The purpose of the study was to examine the clinical and technical success of the E-liac side branched stent graft system when implanted in accordance with the indications for use. Data was collected at preoperative planning, intervention, before discharge, 30 ± 15 days, 12 ± 2 months, and 36 ± 2 months. All CT scans and final angiograms were analyzed by a core lab.

The company stated that the primary endpoint was aneurysm exclusion (no type I, III, IV endoleak) with primary patency of the internal iliac artery (IIA) and external iliac artery (EIA) on the E-liac implantation side, which is equivalent to the definition of clinical and technical success. Technical success was assessed at 24 hours after the index procedure whereas clinical success was determined at follow-up.

The investigators reported that the periprocedural primary patency rate of the IIA and EIA on the E-liac implantation side was 100%. Four patients had clinically relevant type Ia endoleak, three located in the infrarenal aorta and one in the common iliac artery. Two type Ia endoleaks were related to mismatch diameters of the graft and the respective landing zones.

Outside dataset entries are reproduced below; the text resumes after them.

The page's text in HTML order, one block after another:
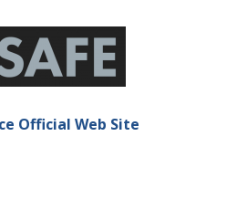
Official Web Site
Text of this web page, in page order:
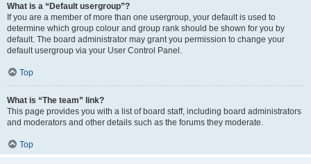
What is a “Default usergroup”?
If you are a member of more than one usergroup, your default is used to
determine which group colour and group rank should be shown for you by
default. The board administrator may grant you permission to change your
default usergroup via your User Control Panel.
Top
What is “The team” link?
This page provides you with a list of board staff, including board administrators
and moderators and other details such as the forums they moderate.
Top
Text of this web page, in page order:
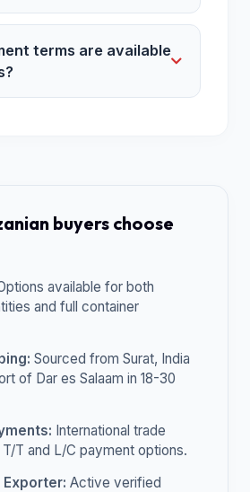
terms are available
buyers choose
available for both
and full container
Sourced from Surat, India
of Dar es Salaam in 18-30
International trade
T and L/C payment options.
Active verified
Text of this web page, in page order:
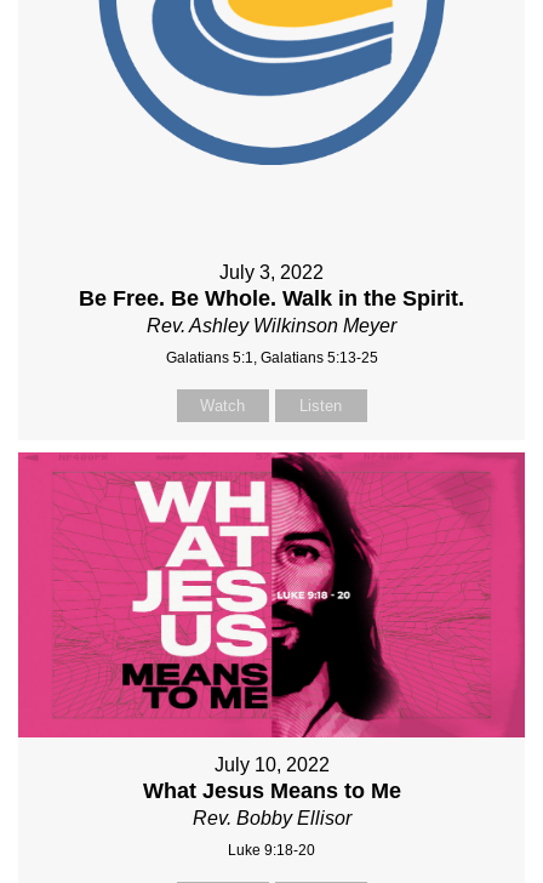
July 3, 2022
Be Free. Be Whole. Walk in the Spirit.
Rev. Ashley Wilkinson Meyer
Galatians 5:1, Galatians 5:13-25
Watch Listen
July 10, 2022
What Jesus Means to Me
Rev. Bobby Ellisor
Luke 9:18-20
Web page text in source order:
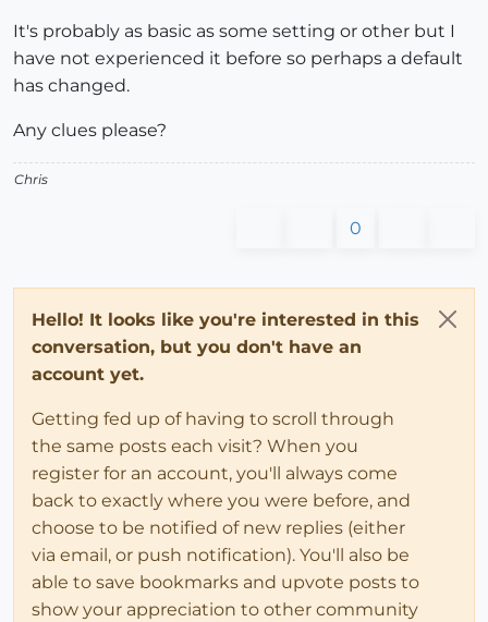
It's probably as basic as some setting or other but I
have not experienced it before so perhaps a default
has changed.
Any clues please?
Chris
0
Hello! It looks like you're interested in this
conversation, but you don't have an
account yet.
Getting fed up of having to scroll through
the same posts each visit? When you
register for an account, you'll always come
back to exactly where you were before, and
choose to be notified of new replies (either
via email, or push notification). You'll also be
able to save bookmarks and upvote posts to
show your appreciation to other community
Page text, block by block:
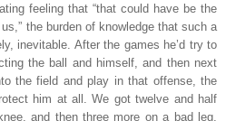
feeling that “that could have be the
the burden of knowledge that such a
inevitable. After the games he’d try to
the ball and himself, and then next
the field and play in that offense, the
him at all. We got twelve and half
and then three more on a bad leg,
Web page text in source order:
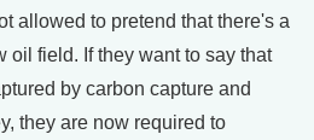
allowed to pretend that there's a
oil field. If they want to say that
by carbon capture and
they are now required to
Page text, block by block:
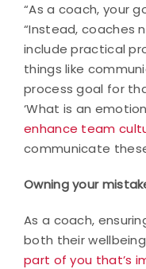
“As a coach, your
“Instead, coaches
include practical
things like
process goal for
‘What is an
enhance team
communicate
Owning your
As a coach,
both their
part of you that’s
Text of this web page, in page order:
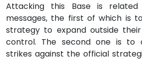
Attacking this Base is
messages, the first of which is
strategy to expand outside
control. The second one is to
strikes against the official
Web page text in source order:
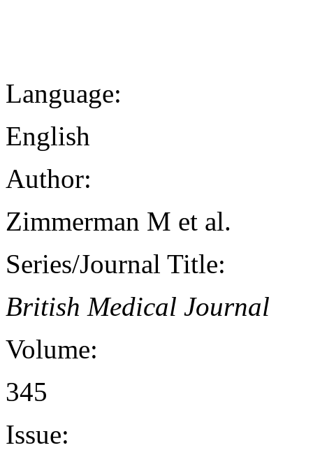
Language:
English
Author:
Zimmerman M et al.
Series/Journal Title:
British Medical Journal
Volume:
345
Issue:
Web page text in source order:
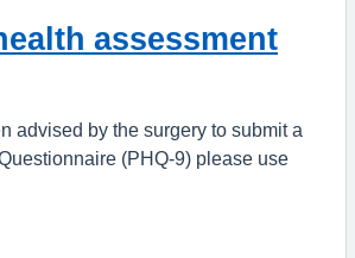
assessment
advised by the surgery to submit a
(PHQ-9) please use
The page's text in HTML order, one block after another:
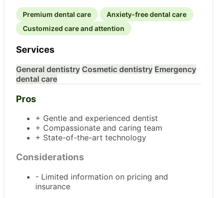
Premium dental care
Anxiety-free dental care
Customized care and attention
Services
General dentistry Cosmetic dentistry Emergency
dental care
Pros
+ Gentle and experienced dentist
+ Compassionate and caring team
+ State-of-the-art technology
Considerations
- Limited information on pricing and
insurance
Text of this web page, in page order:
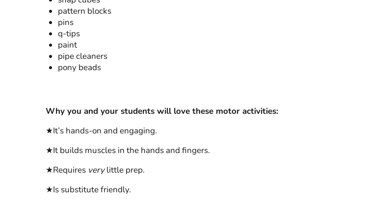
pattern blocks
pins
q-tips
paint
pipe cleaners
pony beads
Why you and your students will love these motor activities:
★It’s hands-on and engaging.
★It builds muscles in the hands and fingers.
★Requires verylittle prep.
★Is substitute friendly.

Additionally, 30-day clinical success was achieved in 43/45 (96%) patients and three successful endovascular reinterventions were performed within 30-day follow-up. Primary patency at 30 days was 100% for the IIA and 98% for the EIA with 100% primary assisted patency in the latter.

The investigators concluded that the high clinical success rate, low number of reinterventions (2%), and excellent patency rate demonstrate the safety and feasibility of the E-liac stent graft system. Long-term results of this study will be published when available, advised Jotec.